Sowohl Rüscher als auch die für Pflege zuständige Landesrätin Katharina Wiesflecker (Grüne) begrüßten die flächendeckenden Testungen. „Erfahrungen aus anderen Ländern haben gezeigt, dass Pflegeheime besonders schützenswert sind. Die Testungen geben den Betroffenen, dem Personal und den Angehörigen Sicherheit“, sagte Wiesflecker.

Massiver Rückgang der „aktiven“ Kranken um 13,4 Prozent

Der Rückgang der „aktiven“ an dem Coronavirus erkrankten Österreicher hat sich am Donnerstag weiter fortgesetzt und zwar massiv. Die Zahl der bestätigten Infektionen abzüglich Genesener und Toter ging auf 5.063 zurück. Das bedeutet ein Minus von 781 Fällen bzw. 13,4 Prozent (Stand 9.30 Uhr).

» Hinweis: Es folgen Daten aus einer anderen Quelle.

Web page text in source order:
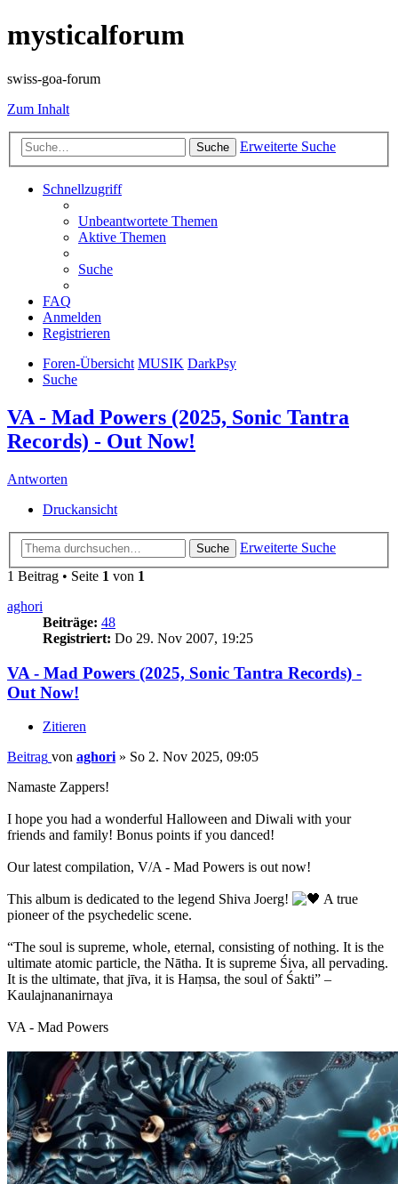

Bisher wurden 14.459 Österreicher positiv auf das Coronavirus getestet. Mehrere hundert Menschen, nämlich 888, sind in den vergangenen 24 Stunden wieder genesen, das bedeutet ein Plus von elf Prozent. Somit haben sich insgesamt laut Innenministerium 8.986 nach einer SARS-CoV-2-Infektion wieder erholt. Immer weniger Menschen, nämlich 967 befanden sich aufgrund einer Coronavirus-Erkrankung in krankenhäuslicher Behandlung, davon lagen 238 auf Intensivstationen.

Einen Anstieg gab es allerdings bei den Zahlen der mit oder an einer SARS-CoV-2-Infektion Verstorbenen. Im 24-Stunden-Vergleich sind laut Gesundheitsministerium 17 Todesfälle zu beklagen, eine Zunahme von 393 auf 410 Fälle. Die meisten Opfer gibt es in der Steiermark insgesamt mit 93, gefolgt von Wien (82), Tirol (80) und Niederösterreich (73). In Oberösterreich waren es 34 Tote, in Salzburg 27, in Kärnten acht, in Vorarlberg sieben und im Burgenland sechs.